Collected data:
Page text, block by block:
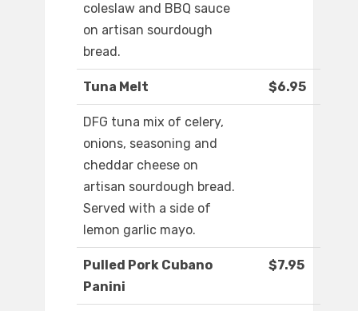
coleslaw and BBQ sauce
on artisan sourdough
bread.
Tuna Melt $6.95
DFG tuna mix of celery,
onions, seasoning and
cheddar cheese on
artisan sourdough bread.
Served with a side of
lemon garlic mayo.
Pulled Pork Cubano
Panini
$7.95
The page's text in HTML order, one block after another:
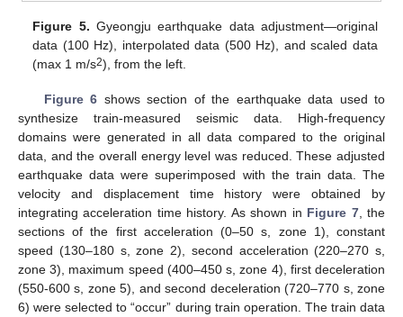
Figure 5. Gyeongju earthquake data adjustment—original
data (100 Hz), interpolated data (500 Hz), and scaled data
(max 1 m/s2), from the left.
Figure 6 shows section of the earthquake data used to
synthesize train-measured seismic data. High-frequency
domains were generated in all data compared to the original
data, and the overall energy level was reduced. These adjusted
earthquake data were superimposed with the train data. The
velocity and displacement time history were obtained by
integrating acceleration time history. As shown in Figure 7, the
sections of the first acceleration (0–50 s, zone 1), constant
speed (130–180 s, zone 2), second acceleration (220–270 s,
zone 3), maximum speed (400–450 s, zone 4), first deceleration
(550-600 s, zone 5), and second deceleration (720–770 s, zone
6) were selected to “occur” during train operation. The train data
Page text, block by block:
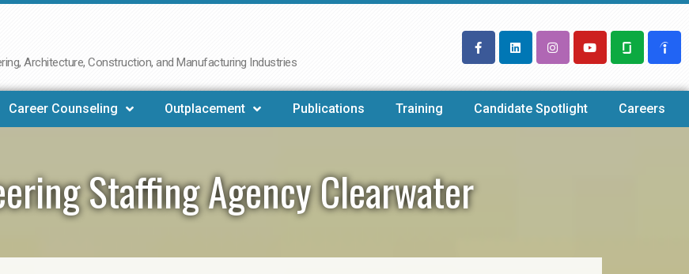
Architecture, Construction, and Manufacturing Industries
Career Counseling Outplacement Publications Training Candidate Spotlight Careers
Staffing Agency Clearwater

THE PROBLEM:
Begin at the first line of the data above and repeat each line exactly, stopping after the line containing "The page's text". Omit the pictures.

YOUR RESPONSE:
Page text, block by block:
coleslaw and BBQ sauce
on artisan sourdough
bread.
Tuna Melt $6.95
DFG tuna mix of celery,
onions, seasoning and
cheddar cheese on
artisan sourdough bread.
Served with a side of
lemon garlic mayo.
Pulled Pork Cubano
Panini
$7.95
The page's text in HTML order, one block after another:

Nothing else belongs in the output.